Data for analysis:
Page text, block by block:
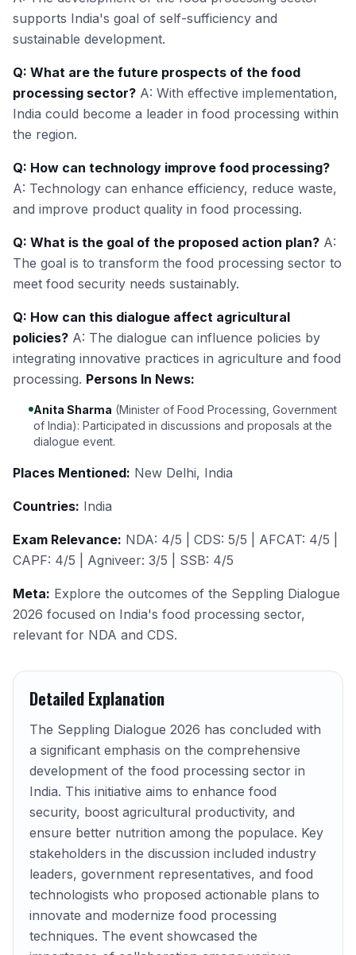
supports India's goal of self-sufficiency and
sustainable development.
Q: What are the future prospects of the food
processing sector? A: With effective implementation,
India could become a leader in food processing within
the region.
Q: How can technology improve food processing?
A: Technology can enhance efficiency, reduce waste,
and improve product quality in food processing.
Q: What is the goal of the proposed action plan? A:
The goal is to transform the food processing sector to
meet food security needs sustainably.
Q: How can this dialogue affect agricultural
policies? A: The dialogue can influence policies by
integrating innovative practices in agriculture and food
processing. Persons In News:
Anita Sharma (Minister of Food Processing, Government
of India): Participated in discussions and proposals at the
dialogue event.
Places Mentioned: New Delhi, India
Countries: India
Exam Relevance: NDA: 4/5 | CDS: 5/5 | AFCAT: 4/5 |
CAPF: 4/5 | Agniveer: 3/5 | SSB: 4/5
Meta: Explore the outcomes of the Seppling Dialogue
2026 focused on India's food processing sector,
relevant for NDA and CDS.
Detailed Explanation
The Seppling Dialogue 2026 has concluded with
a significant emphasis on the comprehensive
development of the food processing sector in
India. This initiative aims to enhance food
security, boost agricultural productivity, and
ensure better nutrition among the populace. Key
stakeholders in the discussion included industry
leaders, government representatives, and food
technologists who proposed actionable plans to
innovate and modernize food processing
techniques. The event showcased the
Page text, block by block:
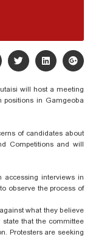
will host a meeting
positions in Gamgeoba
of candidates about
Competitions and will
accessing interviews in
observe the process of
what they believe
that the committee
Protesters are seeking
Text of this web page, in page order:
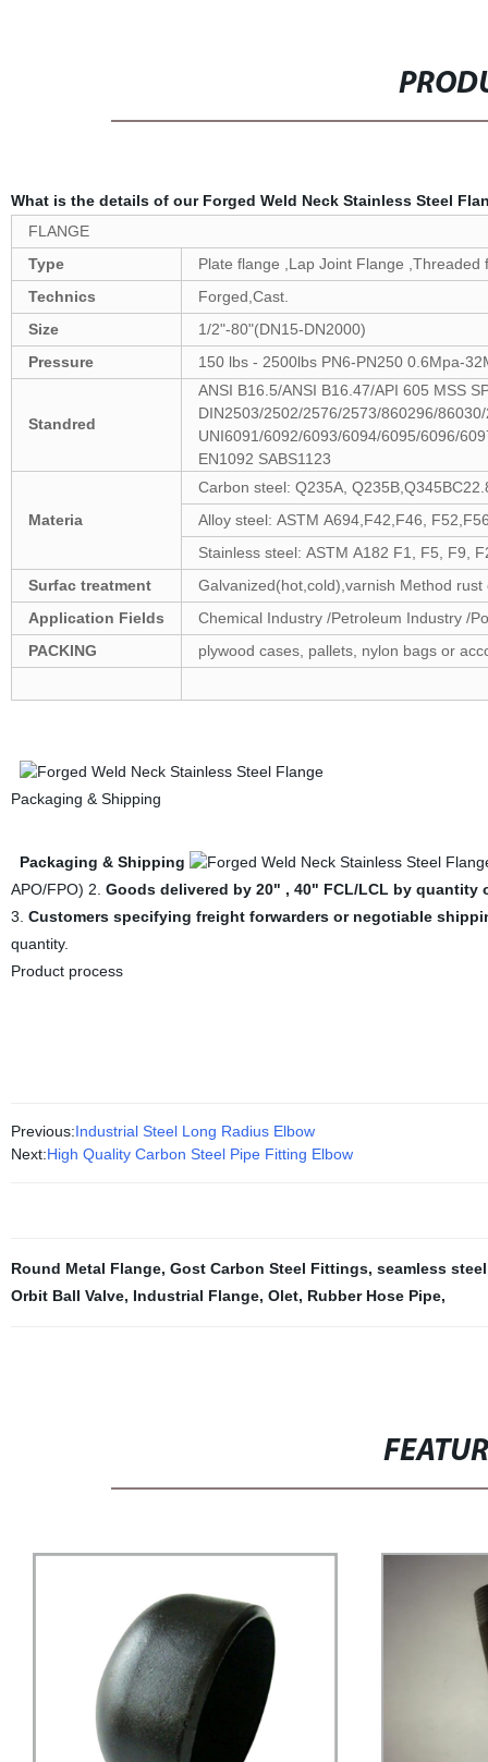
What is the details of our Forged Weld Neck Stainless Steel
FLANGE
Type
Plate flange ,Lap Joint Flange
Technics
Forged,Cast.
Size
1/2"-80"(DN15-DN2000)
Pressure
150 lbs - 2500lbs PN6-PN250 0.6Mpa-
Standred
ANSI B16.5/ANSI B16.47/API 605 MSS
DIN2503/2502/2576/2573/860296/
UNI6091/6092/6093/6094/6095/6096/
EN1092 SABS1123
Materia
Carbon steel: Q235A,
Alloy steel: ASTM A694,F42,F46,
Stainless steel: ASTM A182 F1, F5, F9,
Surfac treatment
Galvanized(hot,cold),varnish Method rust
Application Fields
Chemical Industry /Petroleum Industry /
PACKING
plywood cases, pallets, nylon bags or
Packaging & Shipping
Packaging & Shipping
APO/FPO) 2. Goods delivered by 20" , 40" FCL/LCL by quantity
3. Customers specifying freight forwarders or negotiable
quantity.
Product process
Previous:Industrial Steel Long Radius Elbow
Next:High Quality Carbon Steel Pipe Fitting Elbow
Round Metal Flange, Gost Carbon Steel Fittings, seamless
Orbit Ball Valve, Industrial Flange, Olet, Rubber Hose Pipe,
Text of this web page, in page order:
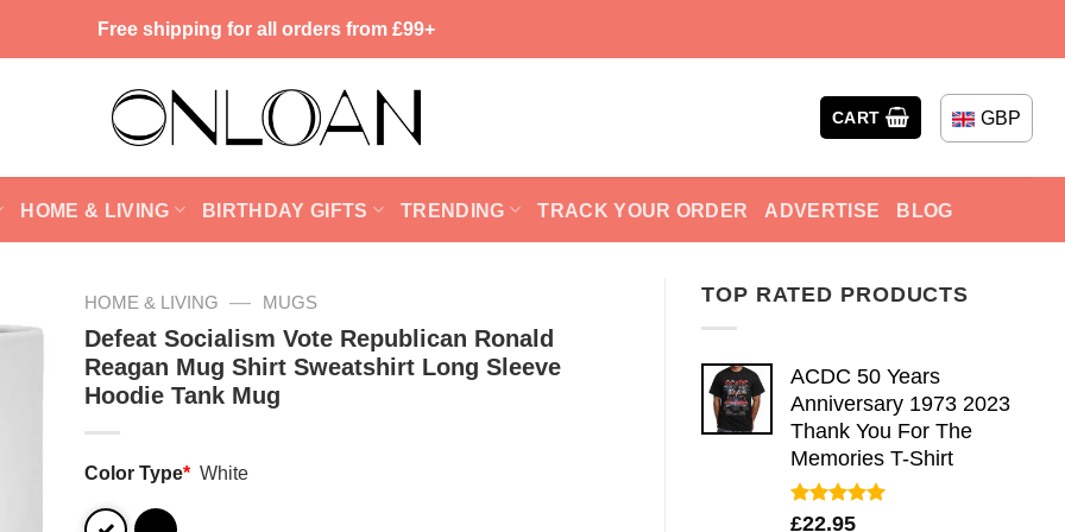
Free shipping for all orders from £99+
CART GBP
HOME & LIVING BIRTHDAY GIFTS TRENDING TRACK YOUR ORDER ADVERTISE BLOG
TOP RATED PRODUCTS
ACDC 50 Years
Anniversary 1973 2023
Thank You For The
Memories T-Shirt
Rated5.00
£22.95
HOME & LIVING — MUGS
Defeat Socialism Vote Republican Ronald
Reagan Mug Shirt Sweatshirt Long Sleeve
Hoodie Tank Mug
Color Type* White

--

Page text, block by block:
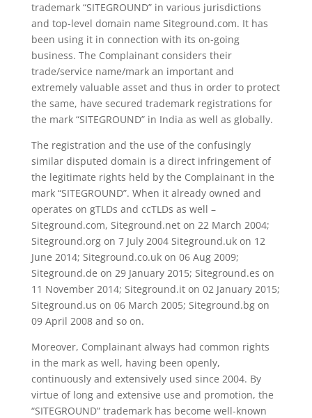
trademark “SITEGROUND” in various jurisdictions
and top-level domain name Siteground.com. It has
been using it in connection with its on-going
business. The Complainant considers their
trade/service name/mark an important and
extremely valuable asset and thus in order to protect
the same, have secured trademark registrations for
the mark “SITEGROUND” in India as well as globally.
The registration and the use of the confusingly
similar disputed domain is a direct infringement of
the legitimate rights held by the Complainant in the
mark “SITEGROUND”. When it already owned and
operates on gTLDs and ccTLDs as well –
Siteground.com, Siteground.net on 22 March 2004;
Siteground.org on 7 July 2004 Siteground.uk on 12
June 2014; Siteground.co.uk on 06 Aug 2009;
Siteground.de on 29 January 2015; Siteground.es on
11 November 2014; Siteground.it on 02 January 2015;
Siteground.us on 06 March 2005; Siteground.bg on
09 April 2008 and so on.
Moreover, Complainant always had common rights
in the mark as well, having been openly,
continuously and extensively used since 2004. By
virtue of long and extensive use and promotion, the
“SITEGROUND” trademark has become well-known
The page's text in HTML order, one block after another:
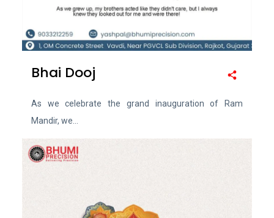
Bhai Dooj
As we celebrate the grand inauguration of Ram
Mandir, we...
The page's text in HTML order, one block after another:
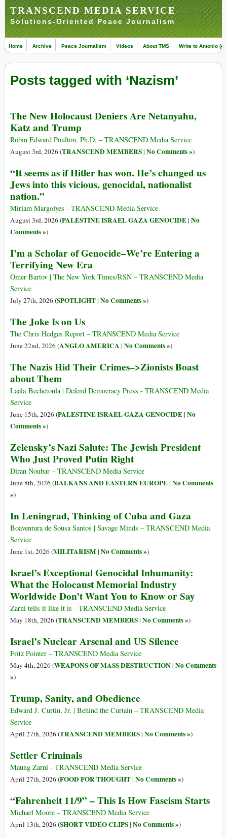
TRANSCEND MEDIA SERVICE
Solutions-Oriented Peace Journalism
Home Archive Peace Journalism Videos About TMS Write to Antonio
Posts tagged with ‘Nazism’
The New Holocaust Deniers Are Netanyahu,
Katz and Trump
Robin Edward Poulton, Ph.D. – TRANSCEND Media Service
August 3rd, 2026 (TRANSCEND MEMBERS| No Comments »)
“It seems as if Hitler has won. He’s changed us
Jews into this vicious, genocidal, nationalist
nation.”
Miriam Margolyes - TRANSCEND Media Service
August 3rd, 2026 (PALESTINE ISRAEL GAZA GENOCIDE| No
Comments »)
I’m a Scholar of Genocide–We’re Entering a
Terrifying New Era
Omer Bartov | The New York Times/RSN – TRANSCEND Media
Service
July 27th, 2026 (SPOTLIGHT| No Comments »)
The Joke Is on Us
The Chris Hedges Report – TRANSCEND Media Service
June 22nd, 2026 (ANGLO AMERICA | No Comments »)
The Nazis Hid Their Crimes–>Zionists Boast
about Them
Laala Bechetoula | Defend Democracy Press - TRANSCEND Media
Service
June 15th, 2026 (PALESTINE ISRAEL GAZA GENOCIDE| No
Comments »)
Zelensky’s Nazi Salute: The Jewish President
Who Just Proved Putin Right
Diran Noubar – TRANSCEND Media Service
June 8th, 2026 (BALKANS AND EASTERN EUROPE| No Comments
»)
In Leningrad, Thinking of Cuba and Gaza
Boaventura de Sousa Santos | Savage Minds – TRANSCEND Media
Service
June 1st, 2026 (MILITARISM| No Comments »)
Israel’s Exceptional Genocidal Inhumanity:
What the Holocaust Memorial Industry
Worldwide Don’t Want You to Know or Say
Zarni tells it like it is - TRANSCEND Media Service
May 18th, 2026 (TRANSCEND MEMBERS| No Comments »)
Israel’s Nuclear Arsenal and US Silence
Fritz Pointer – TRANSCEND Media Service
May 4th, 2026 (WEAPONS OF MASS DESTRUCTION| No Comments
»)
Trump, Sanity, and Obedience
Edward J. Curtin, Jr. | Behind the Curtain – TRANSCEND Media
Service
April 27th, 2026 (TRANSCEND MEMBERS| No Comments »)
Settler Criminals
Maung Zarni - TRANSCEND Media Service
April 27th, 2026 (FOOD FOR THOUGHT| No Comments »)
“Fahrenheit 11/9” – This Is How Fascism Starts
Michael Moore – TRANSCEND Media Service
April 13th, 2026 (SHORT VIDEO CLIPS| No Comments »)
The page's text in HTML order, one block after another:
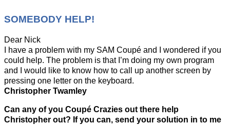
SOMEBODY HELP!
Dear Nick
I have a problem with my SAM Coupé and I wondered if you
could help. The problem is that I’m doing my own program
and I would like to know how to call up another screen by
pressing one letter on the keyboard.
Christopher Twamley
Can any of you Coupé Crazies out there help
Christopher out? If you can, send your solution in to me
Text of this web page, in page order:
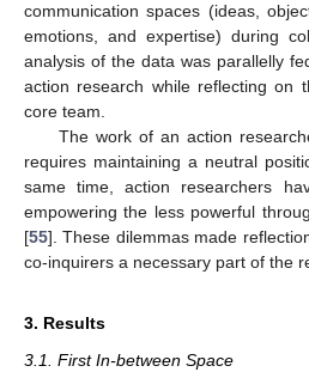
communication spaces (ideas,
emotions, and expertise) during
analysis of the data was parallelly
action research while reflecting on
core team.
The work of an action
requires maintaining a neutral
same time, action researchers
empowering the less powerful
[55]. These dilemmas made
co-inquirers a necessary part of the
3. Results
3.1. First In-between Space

---

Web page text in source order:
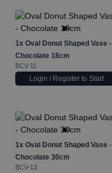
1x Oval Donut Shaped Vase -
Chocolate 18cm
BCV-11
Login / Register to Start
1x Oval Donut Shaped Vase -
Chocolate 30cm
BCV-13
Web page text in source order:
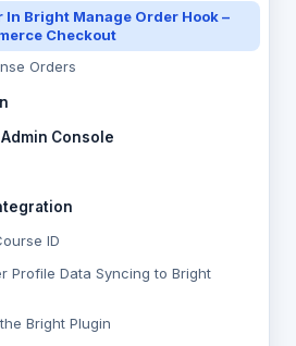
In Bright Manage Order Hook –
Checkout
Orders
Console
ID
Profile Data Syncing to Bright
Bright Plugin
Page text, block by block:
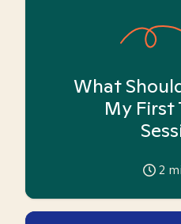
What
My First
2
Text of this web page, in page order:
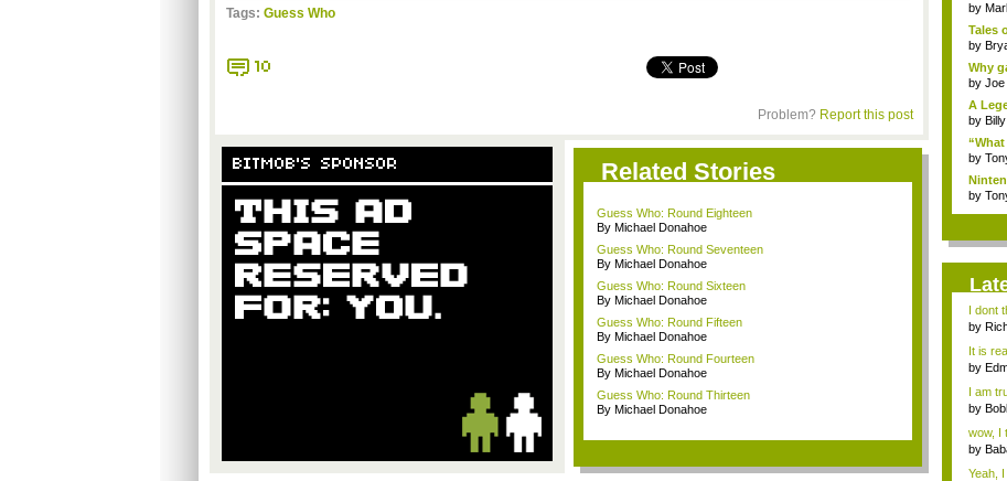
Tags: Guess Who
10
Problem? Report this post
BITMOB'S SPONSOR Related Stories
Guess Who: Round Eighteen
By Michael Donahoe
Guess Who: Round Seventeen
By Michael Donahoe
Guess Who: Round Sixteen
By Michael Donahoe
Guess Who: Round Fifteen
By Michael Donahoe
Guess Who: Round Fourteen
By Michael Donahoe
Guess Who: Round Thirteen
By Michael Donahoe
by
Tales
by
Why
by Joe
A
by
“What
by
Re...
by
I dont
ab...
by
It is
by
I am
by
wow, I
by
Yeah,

Your task: Since only part of the listing is wanted, copy exactly the lines from the one holding "supports India's goal of self-sufficiency and" to the one holding "and improve product", both included.

Result:
supports India's goal of self-sufficiency and
sustainable development.
Q: What are the future prospects of the food
processing sector? A: With effective implementation,
India could become a leader in food processing within
the region.
Q: How can technology improve food processing?
A: Technology can enhance efficiency, reduce waste,
and improve product quality in food processing.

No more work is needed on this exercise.